残りの各単語について、形態素解析の結果による頻度情
報辞書１２を調べ、頻度の高い順に推べる。For each of the remaining words, the frequency information dictionary 12 based on the results of morphological analysis is checked, and the words can be suggested in descending order of frequency.

すると、「発行」が最も頻度が高いので、これが訂正候
補’ｄ　Ｐの先頭に来るようにする。Then, since "issue" has the highest frequency, it is placed at the beginning of the correction candidate 'dP.

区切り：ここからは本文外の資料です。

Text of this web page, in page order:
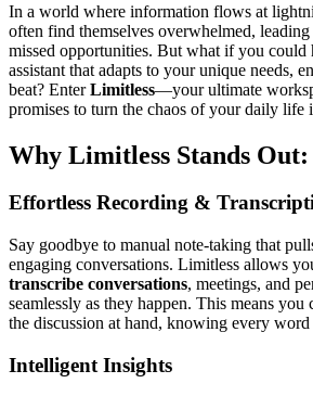
In a world where information flows at
often find themselves overwhelmed,
missed opportunities. But what if you could
assistant that adapts to your unique needs,
beat? EnterLimitless—your ultimate
promises to turn the chaos of your daily life
Why Limitless Stands Out:
Effortless Recording &
Say goodbye to manual note-taking that
engaging conversations. Limitless allows
transcribe conversations, meetings, and
seamlessly as they happen. This means
the discussion at hand, knowing every word
Intelligent Insights
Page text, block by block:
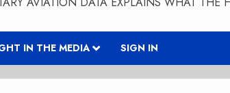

発明の効果本発明は、−１−述したように誤り文字と正解である候
補文字との対をその誤りの牛じやすい文字順に格納した
訂正文字辞書を設けたので、キーボード等におけるキー
配列、シフトキー操作の併用の有無等に起因して誤りを
生じやすい文字を優先させることができ、よって、訂正
候補作成処理を、より効率的に行うことができる。Effects of the Invention As described above, the present invention provides a correction character dictionary that stores pairs of error characters and correct candidate characters in the order of the characters that are most likely to cause errors. Priority can be given to characters that are likely to cause errors due to the presence or absence of combined use of the shift key, etc. Therefore, correction candidate creation processing can be performed more efficiently.

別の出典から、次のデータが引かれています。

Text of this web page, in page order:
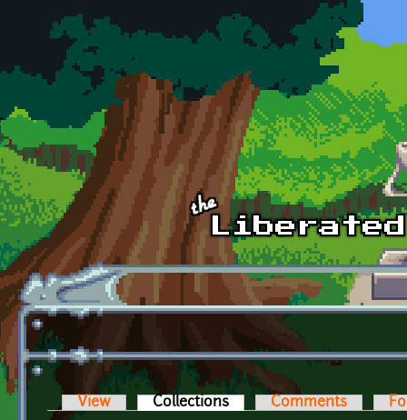
Skip to main content
Primary tabs
View Collections (active tab)Comments

[Brief explanation of the drawing]

第１図は本発明の第一の実施例を示すブロック構成図、
第２図は訂正文字辞書の構成図、第３図は単語辞書の構
成図、第４図は単語接続表の構成図、第５図は文字接続
表の構成図、第６図は全体的な処理を示すフローチャー
１・、第７図は訂正候補作成処理を示すフローチャート
、第８図は本発明の第二の実施例を示すブロック構成図
、第９図は頻度情報辞書の構成図、第１０図は訂正候補
作成処理を示すフローチャー１・である。４・・・形態素解析部、５・・・誤り検出部、７・・・
ｍ語辞書、８・・・単語接続表、１０・・・訂正文７辞
書出　願　人　　　株式会社　　　リ　コ　−４７図FIG. 1 is a block diagram showing a first embodiment of the present invention;
Figure 2 is a configuration diagram of the corrected character dictionary, Figure 3 is a configuration diagram of the word dictionary, Figure 4 is a configuration diagram of the word connection table, Figure 5 is a configuration diagram of the character connection table, and Figure 6 is the overall configuration. Flowchart 1 showing the process, FIG. 7 is a flowchart showing the correction candidate creation process, FIG. 8 is a block configuration diagram showing the second embodiment of the present invention, FIG. 9 is a configuration diagram of the frequency information dictionary, and FIG. FIG. 10 is a flowchart 1 showing correction candidate creation processing. 4... Morphological analysis unit, 5... Error detection unit, 7...
m-word dictionary, 8...word connection table, 10...corrected sentence 7 dictionary Applicant Ricoh Co., Ltd. -47 Figure

Claims

[Claims]

Japanese sentence error correction processing that detects erroneous character strings in Japanese documents using a morphological analysis unit and error detection unit using a word dictionary and word connection table, and presents words that are the correct answer to the erroneous character strings for hiragana errors. 1. A Japanese sentence error correction processing device, characterized in that the device is provided with a correction character dictionary storing pairs of error characters and correct candidate characters in the order of characters in which errors are likely to occur.